Today we were fixing a minor bug in the installation procedure of Code Co-op. Since our development methods are very different from most other people’s, I though it would be worth blogging about it.

You might say we do some weird version of Extreme Programming–not because we decided to do so, but because it naturally evolved in our development environment. You must know that I work from Seattle, WA, and Wieslaw works from Ireland. We use Skype and Mikogo to do pair programming.

Here’s a short description of the bug: The installer has two execution paths, depending on whether Code Co-op has already been installed (and this is an update), or it’s a fresh installation. However, it doesn’t deal very well with a situation when Code Co-op has been partially uninstalled.

In particular, if the database path doesn’t exist in the registry, we ask the user to provide one. But if the path exists, we use it blindly, without verification. That’s not good!

In order to fix this bug, we needed to verify the database path obtained from the registry before proceeding any further. We noticed that such verification code already existed in the dialog box that asks the user for the path. We had several choices:

  1. Copy and paste. Copy the code from the dialog into the installer. We don’t do that at Reliable Software!. The reasons are obvious, and I’m mentioning this option only because copy-and-paste is notoriously abused by many, otherwise fine, development teams.
  2. Abstract (refactor) the verification code so it can be called in both places.

Interestingly, the code was already partially abstracted. Our whole dialog machinery is pretty thoroughly refactored.

In particular, in our library, every dialog has its own “model” object (often called “dialog data”). If you don’t remember what the Model-View-Controler pattern is, let me just point out that the Model is independent of the UI. So we have a specialized “model” object for our database-path-querying dialog. Since it is created in the install procedure,we already have access to it at the crucial point. And it has the Validate method that we needed so badly outside of the dialog. We can use this object to validate the path from the registry and the problem is solved!

Now, there is a little hiccup: In the dialog, the validation routine displayed errors using message boxes.

When I said that the Model is UI independent, I lied. We decided some time ago that it was just too inconvenient not to be able to pop message boxes from inside model objects. So now we have this global object called TheOutput, through which we display messages to the user.

As usual, we had options:

  1. Split the validation function into two–one doing the check, the other displaying the errors. We do it in several other dialogs, but it either requires custom encoding of errors, or substantial code duplication.
  2. Pass the validation routine a “quiet” Boolean flag that would suppress message boxes

We settled on the latter.

Now for the mechanics of suppressing the output. The first thing that comes to mind is to put all the output under if(!quiet) clauses. This would work, but it’s messy, especially if you have many branches displaying errors. There is another option though. TheOutput object has an on/off switch–we could conditionally turn it off for the duration of the validation, and then turn it back on.

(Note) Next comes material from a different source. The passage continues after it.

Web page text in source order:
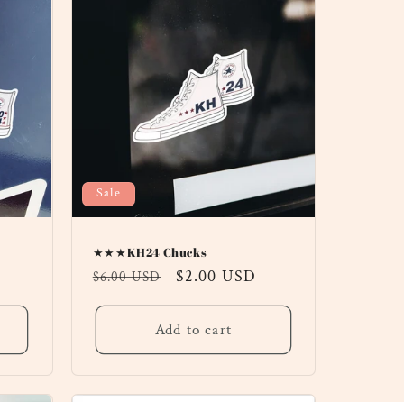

Again, the first solution that comes to mind is wrong. Putting TheOutput.SetVerbose(false) at the entrance, and TheOutput.SetVerbose(true) at the exit of the function is wrong for several reasons.

  1. We should restore the previous value of “verbose” at the exit, not set it to true. The output might have been already turned off.
  2. The code is error prone–you have to make sure the verbose flag is reset before every return statement (and that includes future modifications to the flow of controll).
  3. This solution doesn’t work when an exception is thrown–and we do use exceptions to propagate serious errors. (BTW, everybody who calls new uses exceptions

This particular constellation of concerns happens so often that we don’t even analyze it any more. We know that it’s another case for RAII. (This ugly acronym has nothing to do with prosecuting children for listening to music on their computers. It stands for Resource Acquisition Is Initialization.)

In that particular case, we just had to define an object whose constructor retrieves and stores the value of the verbose flag from the output, and turns the output off. Its destructor, in turn, restores the previous “verbosity” of the output. It’s a no-brainer and it solves all the above concerns.

class Muter
{
public:
    Muter(Out::Sink & output, bool quiet)
      :  _output(output), _verbose(output.SetVerbose(!quiet))
    {}
    ~Muter() { _output.SetVerbose(_verbose); }
private:
    Out::Sink & _output;
    bool _verbose;
};

bool DatabaseDlgData::Validate (bool quiet) const
{
    Out::Muter muter(TheOutput, quiet);
    ...
    // muter destructor called automatically, even upon exception
}

As always, when using RAII we have to make sure that the destructor of Muter cannot throw and exception.

It took us two hours to analyze and fix the bug, half of it spent fighting with Skype (it turned out that the latest release of Skype broke the Mikogo plugin, and we had to download and install standalone version of Mikogo, wait until our passwords were emailed to us, and then jump through several more hoops, before we could see each other’s screens).

Considering the elegance and the soundness of the fix, I’d say it was time well spent.